▶ [Data section]:

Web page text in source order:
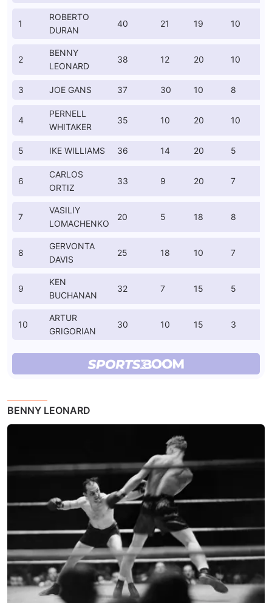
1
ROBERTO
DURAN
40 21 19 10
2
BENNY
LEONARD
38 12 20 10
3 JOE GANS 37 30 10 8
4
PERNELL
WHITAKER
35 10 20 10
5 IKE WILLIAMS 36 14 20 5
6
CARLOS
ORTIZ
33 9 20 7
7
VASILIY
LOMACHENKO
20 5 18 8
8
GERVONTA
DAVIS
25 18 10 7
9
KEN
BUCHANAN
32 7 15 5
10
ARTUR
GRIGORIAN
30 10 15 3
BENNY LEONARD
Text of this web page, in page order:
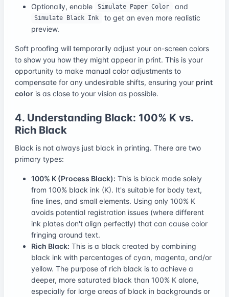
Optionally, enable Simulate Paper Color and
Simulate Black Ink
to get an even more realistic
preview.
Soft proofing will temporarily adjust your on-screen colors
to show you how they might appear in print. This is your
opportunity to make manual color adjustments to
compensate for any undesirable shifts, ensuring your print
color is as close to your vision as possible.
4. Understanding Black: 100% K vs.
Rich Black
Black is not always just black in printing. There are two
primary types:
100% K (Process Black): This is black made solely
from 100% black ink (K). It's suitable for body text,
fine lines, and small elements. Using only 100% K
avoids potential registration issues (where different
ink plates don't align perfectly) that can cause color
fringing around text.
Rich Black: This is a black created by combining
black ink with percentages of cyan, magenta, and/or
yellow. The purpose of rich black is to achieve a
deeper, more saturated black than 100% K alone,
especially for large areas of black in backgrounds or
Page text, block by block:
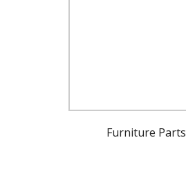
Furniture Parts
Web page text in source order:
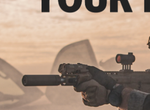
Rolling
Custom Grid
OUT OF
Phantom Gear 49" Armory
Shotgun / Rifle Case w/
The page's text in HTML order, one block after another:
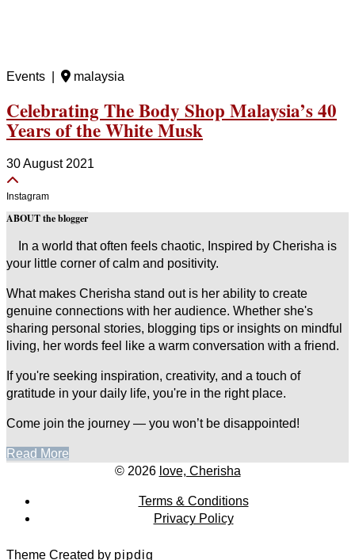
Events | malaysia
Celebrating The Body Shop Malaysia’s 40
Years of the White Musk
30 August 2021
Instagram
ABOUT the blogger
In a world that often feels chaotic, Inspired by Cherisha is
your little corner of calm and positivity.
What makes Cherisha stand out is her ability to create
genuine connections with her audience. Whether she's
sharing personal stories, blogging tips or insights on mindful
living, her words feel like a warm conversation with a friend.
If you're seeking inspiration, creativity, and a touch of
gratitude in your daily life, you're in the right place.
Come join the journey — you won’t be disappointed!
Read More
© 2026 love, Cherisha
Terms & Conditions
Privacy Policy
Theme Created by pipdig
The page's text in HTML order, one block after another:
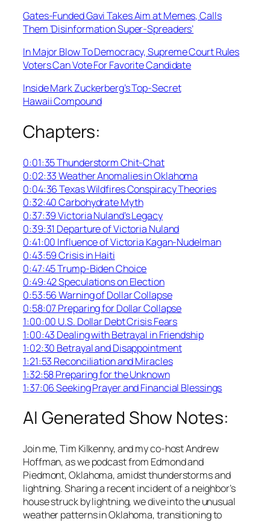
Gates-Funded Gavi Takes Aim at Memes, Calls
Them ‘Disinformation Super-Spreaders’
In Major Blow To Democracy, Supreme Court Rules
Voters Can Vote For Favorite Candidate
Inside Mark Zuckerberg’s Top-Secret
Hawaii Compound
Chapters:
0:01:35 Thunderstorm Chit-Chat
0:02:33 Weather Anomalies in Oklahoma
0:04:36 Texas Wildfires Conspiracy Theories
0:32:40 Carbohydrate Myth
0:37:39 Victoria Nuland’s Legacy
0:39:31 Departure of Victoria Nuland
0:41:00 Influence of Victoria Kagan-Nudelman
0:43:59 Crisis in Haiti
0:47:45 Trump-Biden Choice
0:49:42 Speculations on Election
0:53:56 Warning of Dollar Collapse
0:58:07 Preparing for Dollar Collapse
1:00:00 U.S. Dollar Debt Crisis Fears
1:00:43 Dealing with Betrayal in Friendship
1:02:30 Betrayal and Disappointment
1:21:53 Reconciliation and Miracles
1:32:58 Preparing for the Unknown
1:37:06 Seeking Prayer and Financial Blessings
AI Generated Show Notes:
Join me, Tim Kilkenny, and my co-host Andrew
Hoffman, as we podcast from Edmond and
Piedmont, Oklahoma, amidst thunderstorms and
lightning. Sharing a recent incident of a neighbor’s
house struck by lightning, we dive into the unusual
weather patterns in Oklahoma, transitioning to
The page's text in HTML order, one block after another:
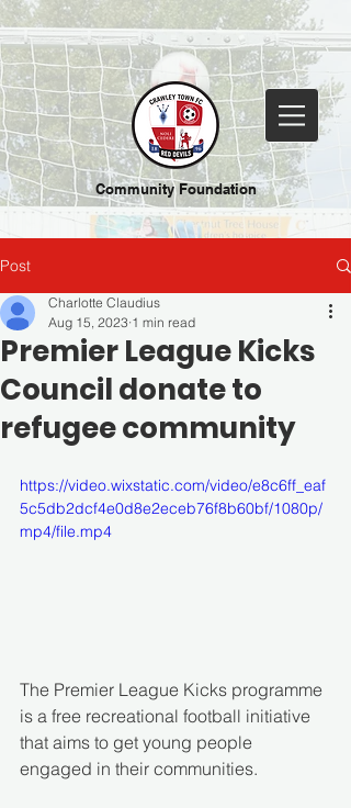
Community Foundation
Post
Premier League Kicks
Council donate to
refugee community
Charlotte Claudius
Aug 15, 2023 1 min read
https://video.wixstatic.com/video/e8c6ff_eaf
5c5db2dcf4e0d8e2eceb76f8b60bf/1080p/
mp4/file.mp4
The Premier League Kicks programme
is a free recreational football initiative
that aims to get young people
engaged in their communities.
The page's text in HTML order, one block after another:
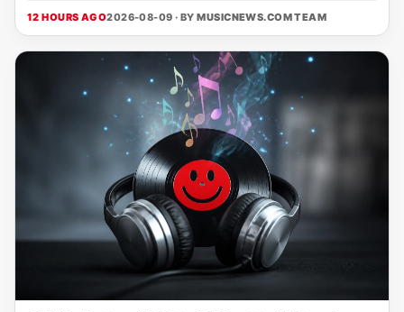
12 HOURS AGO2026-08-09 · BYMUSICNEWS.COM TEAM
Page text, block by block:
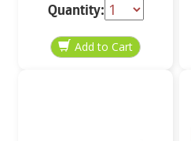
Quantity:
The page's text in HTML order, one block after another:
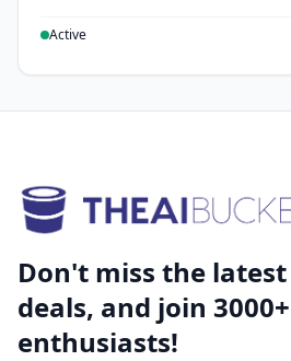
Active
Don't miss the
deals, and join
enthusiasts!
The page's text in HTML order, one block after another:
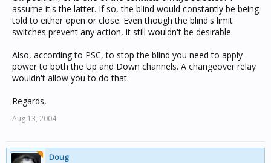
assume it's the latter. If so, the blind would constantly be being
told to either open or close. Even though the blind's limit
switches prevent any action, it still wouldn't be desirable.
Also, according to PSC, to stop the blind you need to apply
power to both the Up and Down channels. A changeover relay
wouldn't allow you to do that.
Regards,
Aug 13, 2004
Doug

▶ [What you have to do]:
Among the entries above, how many lines hold the string "Preparing"? Respond with nothing but the number.

▶ [Written answer]:
2